Robust Quantification of Earthquake Clustering: Overcoming the Artifacts of Catalog Errors

Friday, 19 December 2014
Ilya V Zaliapin, University of Nevada, Reno, Reno, NV, United States and Yehuda Ben-Zion, University of Southern California, Los Angeles, CA, United States
Quantitative characterization of earthquake clustering in space and time in relation to different event sizes and physical properties of the lithosphere are fundamental problems of statistical seismology. Recently, we approached these problems by taking advantage of the new statistical results, improved empirical constraints, and relatively uniform high-quality earthquake catalogs available for southern California and other selected regions. This led to identification and classification of statistically significant earthquake clusters in southern California, relating cluster characteristics to effective viscosity of the crust, and documenting some robust properties of observed earthquakes not simulated by the Epidemic Type Aftershock Sequence (ETAS) model. Extending these results to other seismically active areas and lower magnitude ranges, however, is impeded by inferior data quality. Most available catalogs are based on non-uniform recordings/analyses that lead to non-uniform (in space, time, magnitude) location errors, varying magnitude of completeness, and other problems. These non-uniformities may (and do) produce artificial patterns in the space-time-magnitude clusters of seismicity detected by our, as well as other, methods.
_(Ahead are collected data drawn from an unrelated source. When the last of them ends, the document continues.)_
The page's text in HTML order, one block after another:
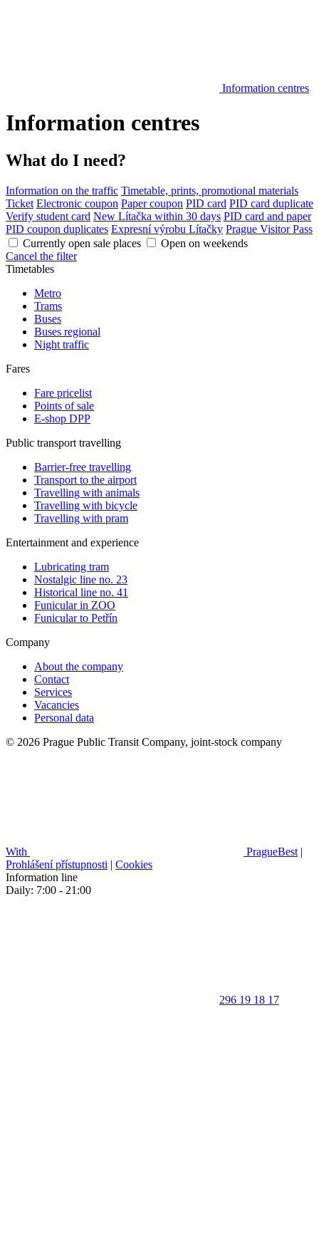
Information centres
Information centres
What do I need?
Information on the traffic Timetable, prints, promotional materials
Ticket Electronic coupon Paper coupon PID card PID card duplicate
Verify student card New Lítačka within 30 days PID card and paper
PID coupon duplicates Expresní výrobu Lítačky Prague Visitor Pass
Currently open sale places
Open on weekends
Cancel the filter
Timetables
Metro
Trams
Buses
Buses regional
Night traffic
Fares
Fare pricelist
Points of sale
E-shop DPP
Public transport travelling
Barrier-free travelling
Transport to the airport
Travelling with animals
Travelling with bicycle
Travelling with pram
Entertainment and experience
Lubricating tram
Nostalgic line no. 23
Historical line no. 41
Funicular in ZOO
Funicular to Petřín
Company
About the company
Contact
Services
Vacancies
Personal data
© 2026 Prague Public Transit Company, joint-stock company
With PragueBest |
Prohlášení přístupnosti | Cookies
Information line
Daily: 7:00 - 21:00
296 19 18 17
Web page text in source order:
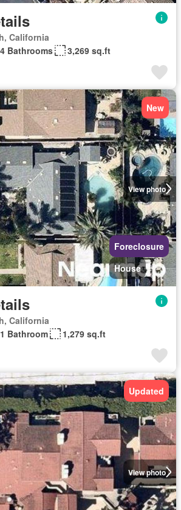
California
4 Bathrooms 3,269 sq.ft
View photo
New
Foreclosure
House
California
1 Bathroom 1,279 sq.ft
View photo
Updated
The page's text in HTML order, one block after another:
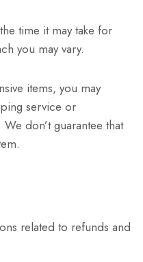
time it may take for
you may vary.
items, you may
service or
don’t guarantee that
related to refunds and
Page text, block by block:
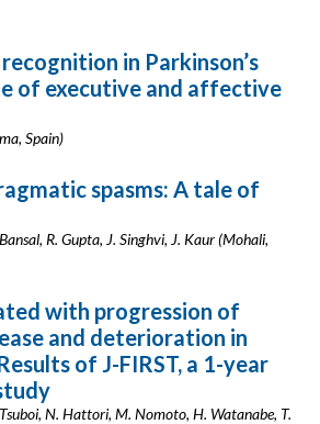
in Parkinson’s
of executive and affective
Spain)
spasms: A tale of
R. Gupta, J. Singhvi, J. Kaur (Mohali,
with progression of
and deterioration in
of J-FIRST, a 1-year
N. Hattori, M. Nomoto, H. Watanabe, T.
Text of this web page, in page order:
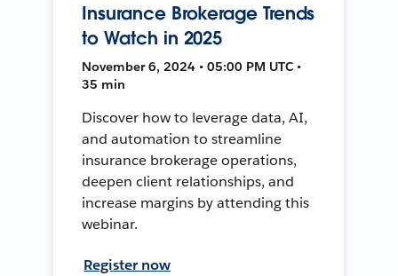
Insurance Brokerage Trends
to Watch in 2025
November 6, 2024 • 05:00 PM UTC •
35 min
Discover how to leverage data, AI,
and automation to streamline
insurance brokerage operations,
deepen client relationships, and
increase margins by attending this
webinar.
Register now
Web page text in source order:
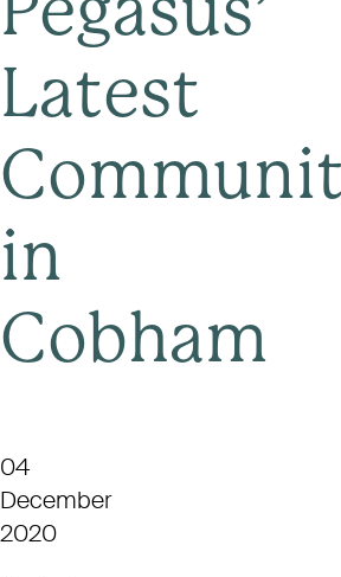
Pegasus’
Latest
in
Cobham
04
December
2020
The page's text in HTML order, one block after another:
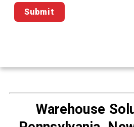
Warehouse
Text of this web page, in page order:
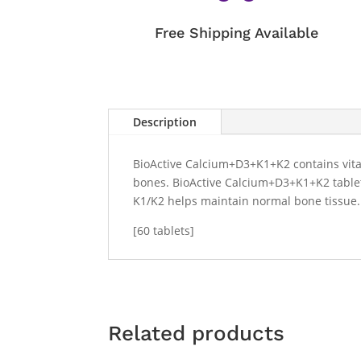
Free Shipping Available
Description
BioActive Calcium+D3+K1+K2 contains
bones. BioActive Calcium+D3+K1+K2
K1/K2 helps maintain normal bone
[60 tablets]
Related products
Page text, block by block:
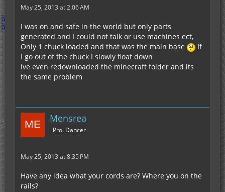
May 25, 2013 at 2:06 AM
I was on and safe in the world but only parts
generated and I could not talk or use machines ect,
Only 1 chuck loaded and that was the main base
If
I go out of the chuck I slowly float down
Ive even redownloaded the minecraft folder and its
the same problem
Mensrea
Pro. Dancer
May 25, 2013 at 8:35 PM
Have any idea what your cords are? Where you on the
rails?
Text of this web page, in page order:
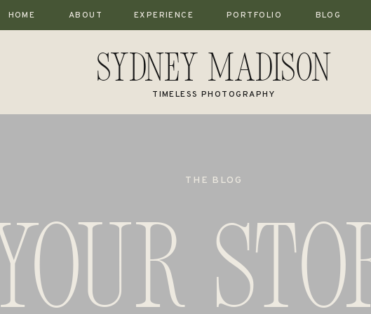
BLOG
PORTFOLIO
EXPERIENCE
ABOUT
HOME
TIMELESS PHOTOGRAPHY
Sydney Madison
Your
THE BLOG
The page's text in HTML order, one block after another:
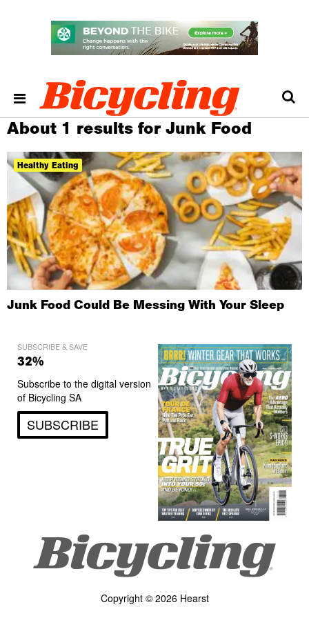
About 1 results for Junk Food
Healthy Eating
Junk Food Could Be Messing With Your Sleep
SUBSCRIBE & SAVE
32%
Subscribe to the digital version
of Bicycling SA
SUBSCRIBE
Copyright © 2026 Hearst
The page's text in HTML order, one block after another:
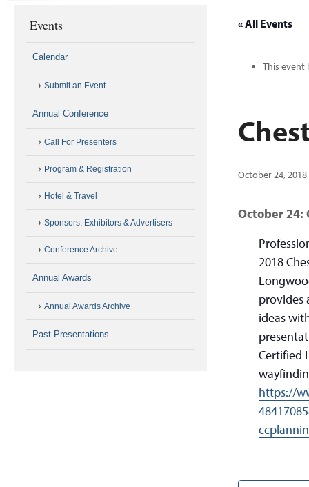
« All Events
This event
October 24, 2018
October 24:
2018
provides
ideas
Certified
https://
Events
Calendar
Submit an Event
Annual Conference
Call For Presenters
Program & Registration
Hotel & Travel
Sponsors, Exhibitors & Advertisers
Conference Archive
Annual Awards
Annual Awards Archive
Past Presentations
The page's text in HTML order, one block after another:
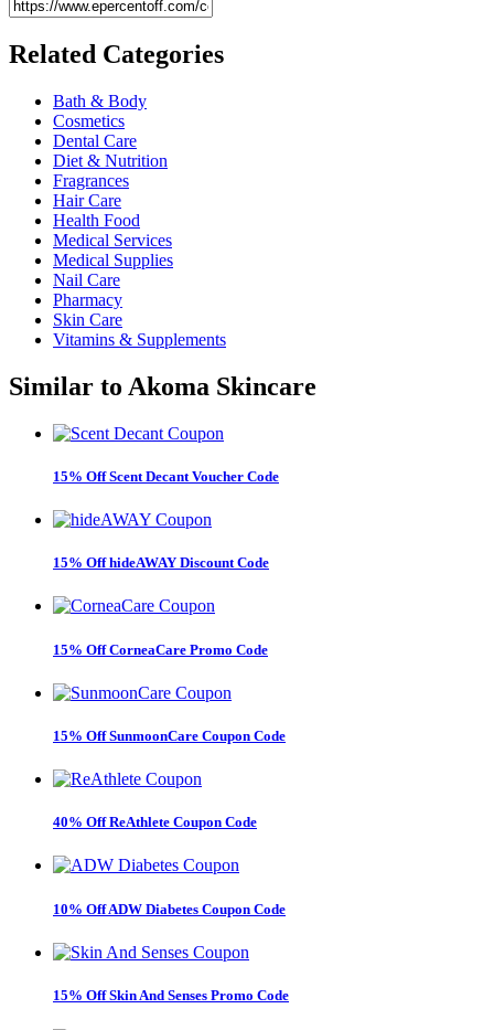
Related Categories
Bath & Body
Cosmetics
Dental Care
Diet & Nutrition
Fragrances
Hair Care
Health Food
Medical Services
Medical Supplies
Nail Care
Pharmacy
Skin Care
Vitamins & Supplements
Similar to Akoma Skincare
15% Off Scent Decant Voucher Code
15% Off hideAWAY Discount Code
15% Off CorneaCare Promo Code
15% Off SunmoonCare Coupon Code
40% Off ReAthlete Coupon Code
10% Off ADW Diabetes Coupon Code
15% Off Skin And Senses Promo Code
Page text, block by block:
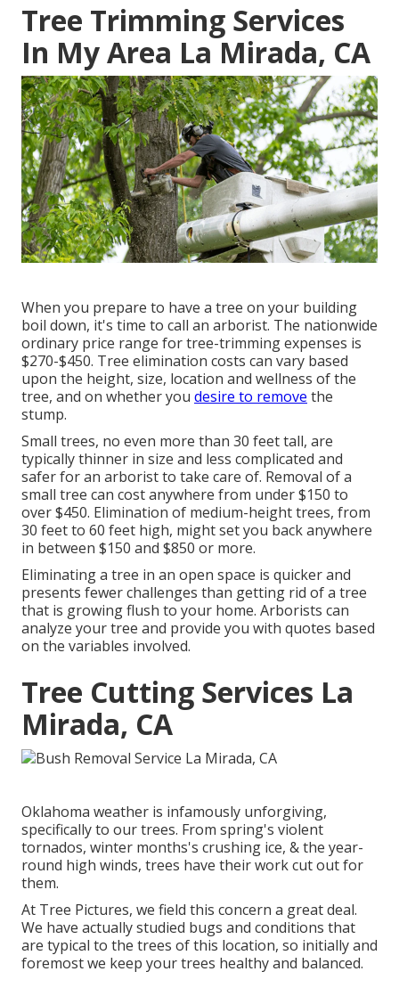
Tree Trimming Services
In My Area La Mirada, CA
When you prepare to have a tree on your building
boil down, it's time to call an arborist. The nationwide
ordinary price range for tree-trimming expenses is
$270-$450. Tree elimination costs can vary based
upon the height, size, location and wellness of the
tree, and on whether you desire to remove the
stump.
Small trees, no even more than 30 feet tall, are
typically thinner in size and less complicated and
safer for an arborist to take care of. Removal of a
small tree can cost anywhere from under $150 to
over $450. Elimination of medium-height trees, from
30 feet to 60 feet high, might set you back anywhere
in between $150 and $850 or more.
Eliminating a tree in an open space is quicker and
presents fewer challenges than getting rid of a tree
that is growing flush to your home. Arborists can
analyze your tree and provide you with quotes based
on the variables involved.
Tree Cutting Services La
Mirada, CA
Oklahoma weather is infamously unforgiving,
specifically to our trees. From spring's violent
tornados, winter months's crushing ice, & the year-
round high winds, trees have their work cut out for
them.
At Tree Pictures, we field this concern a great deal.
We have actually studied bugs and conditions that
are typical to the trees of this location, so initially and
foremost we keep your trees healthy and balanced.

In the present work we document the effects of catalog errors on inferred cluster properties, and report some striking patterns that emerge as artifacts of those errors. This includes apparent magnitude dependence, fluctuations in the proportion of singles (clusters consisting of individual events), space-dependent distance to the likely parents of events, and other effects. We also discuss additional differences between the ETAS model and observed seismicity. Finally, we propose a generalization of our method that involves assigning multiple possible parents to each event, and discuss some graph-theoretic techniques that may provide results that are more robust to location errors and other catalog deficiencies.